**Exercise aim**
Would you please output, word for word, the span of the listing below that opens on the line containing "March 2018, three" and closes on the line containing "Is it legal"? Include both ends and nothing more.

════════════════

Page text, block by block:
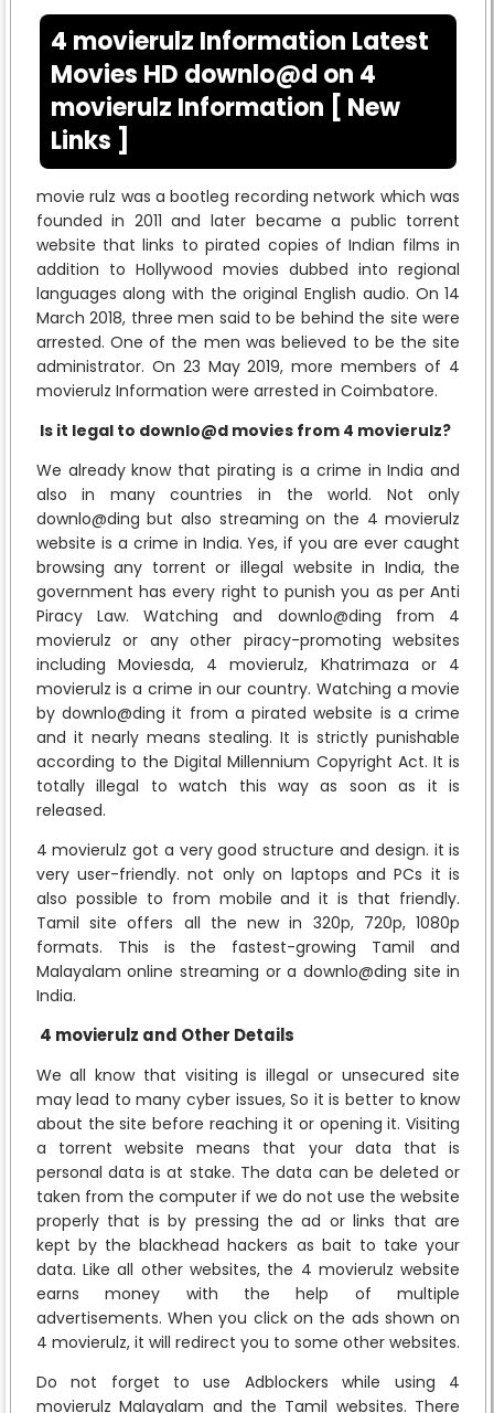
4 movierulz Information Latest
Movies HD downlo@d on 4
movierulz Information [ New
Links ]
movie rulz was a bootleg recording network which was
founded in 2011 and later became a public torrent
website that links to pirated copies of Indian films in
addition to Hollywood movies dubbed into regional
languages along with the original English audio. On 14
March 2018, three men said to be behind the site were
arrested. One of the men was believed to be the site
administrator. On 23 May 2019, more members of 4
movierulz Information were arrested in Coimbatore.
Is it legal to downlo@d movies from 4 movierulz?
We already know that pirating is a crime in India and
also in many countries in the world. Not only
downlo@ding but also streaming on the 4 movierulz
website is a crime in India. Yes, if you are ever caught
browsing any torrent or illegal website in India, the
government has every right to punish you as per Anti
Piracy Law. Watching and downlo@ding from 4
movierulz or any other piracy-promoting websites
including Moviesda, 4 movierulz, Khatrimaza or 4
movierulz is a crime in our country. Watching a movie
by downlo@ding it from a pirated website is a crime
and it nearly means stealing. It is strictly punishable
according to the Digital Millennium Copyright Act. It is
totally illegal to watch this way as soon as it is
released.
4 movierulz got a very good structure and design. it is
very user-friendly. not only on laptops and PCs it is
also possible to from mobile and it is that friendly.
Tamil site offers all the new in 320p, 720p, 1080p
formats. This is the fastest-growing Tamil and
Malayalam online streaming or a downlo@ding site in
India.
4 movierulz and Other Details
We all know that visiting is illegal or unsecured site
may lead to many cyber issues, So it is better to know
about the site before reaching it or opening it. Visiting
a torrent website means that your data that is
personal data is at stake. The data can be deleted or
taken from the computer if we do not use the website
properly that is by pressing the ad or links that are
kept by the blackhead hackers as bait to take your
data. Like all other websites, the 4 movierulz website
earns money with the help of multiple
advertisements. When you click on the ads shown on
4 movierulz, it will redirect you to some other websites.
Do not forget to use Adblockers while using 4
movierulz Malayalam and the Tamil websites. There

════════════════

**Output of the exercise**
March 2018, three men said to be behind the site were
arrested. One of the men was believed to be the site
administrator. On 23 May 2019, more members of 4
movierulz Information were arrested in Coimbatore.
Is it legal to downlo@d movies from 4 movierulz?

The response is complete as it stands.